3. Call a professional
Many homeowners often tell me they wish they had a beautiful lawn but then admit they simply don’t have time to care for it. We understand you’re busy! But your lawn doesn’t. Remember, your property can’t care for itself. It needs constant maintenance by you or a professional. Hiring a lawn professional to apply regular fertilizer applications and other important controls is an easy way to ensure your turf remains healthy.
4. Reconsider your spring lawn practices: Don’t aerate or dethatch!
Simply put, never, ever aerate or dethatch your lawn in the spring. A quick Google search will reveal a number of articles by “professionals” who suggest otherwise. However, it’s OK to question these sources. In fact, I recommend it. Many landscapers willingly perform these procedures in the spring because 1) homeowners have money to spend, and landscapers know it, and 2) it improves the bottom line.
What is aerating and dethatching? Aerating is completed by an aerator (a machine) that plugs small pieces of dirt as it rolls up and down lawns in a checkboard fashion. To dethatches lawn, a different machine is used to slice through thatch. Thatch is dead organic matter (leaves, grass, leaves, roots, etc) that accumulate at the soil’s surface near the base of grass blades.
Now, aerating does benefit lawns by loosening soil and making it easier for air, water and fertilizer to filter to root systems. Detaching also helps turf by removing excess thatch. Some thatch is benefitial because it can protect soil from the sun, which dries it out. In turn, this can slow water loss. But too much organic substance can house harmful insects and prevent nutrients and water from reaching root systems.

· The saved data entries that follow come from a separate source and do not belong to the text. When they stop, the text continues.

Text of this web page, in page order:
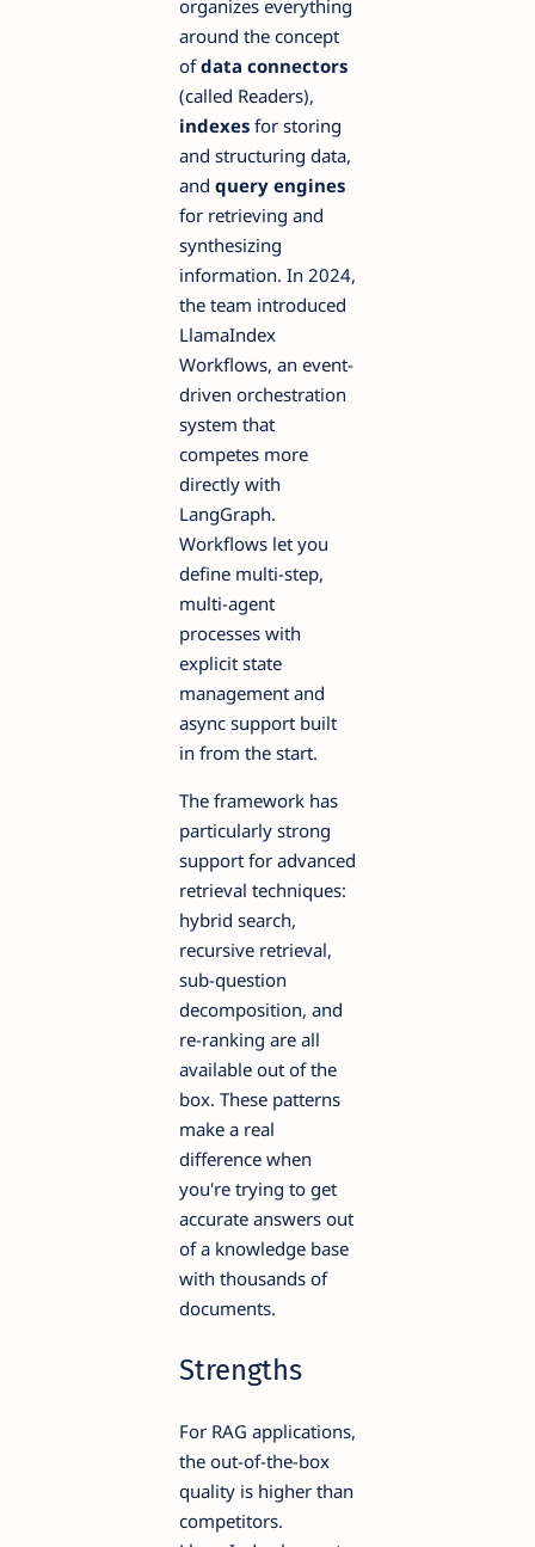
organizes everything
around the concept
ofdata connectors
(called Readers),
indexes for storing
and structuring data,
and query engines
for retrieving and
synthesizing
information. In 2024,
the team introduced
LlamaIndex
Workflows, an event-
driven orchestration
system that
competes more
directly with
LangGraph.
Workflows let you
define multi-step,
multi-agent
processes with
explicit state
management and
async support built
in from the start.
The framework has
particularly strong
support for advanced
retrieval techniques:
hybrid search,
recursive retrieval,
sub-question
decomposition, and
re-ranking are all
available out of the
box. These patterns
make a real
difference when
you're trying to get
accurate answers out
of a knowledge base
with thousands of
documents.
Strengths
For RAG applications,
the out-of-the-box
quality is higher than
competitors.

Here’s what you should remember: While both aerating and dethatching can help lawns, both can also hurt or damage them if done in the spring and summer. Why? Naturally, no matter the time of year, both processes stress turf as they plug holes and rip through grass. This can cause lawns to become more susceptible to drought and aggressive weeds such as crabgrass. However, when completed in autumn, lawns have a much easier time recovering because of cooler temperatures, morning dew and rainfall, and less drought-like conditions.
Is this still overwhelming?
If you feel even more overwhelmed after reading this, don’t worry. Here’s my suggestion: Call a professional. Doing so could save you time and money by reducing risks associated with trial and error.
The spring and summer should be spent with friends and family, not worrying about whether or not you applied too much or too little fertilizer. This spring, don’t be afraid to alter your strategy or completely overhaul it.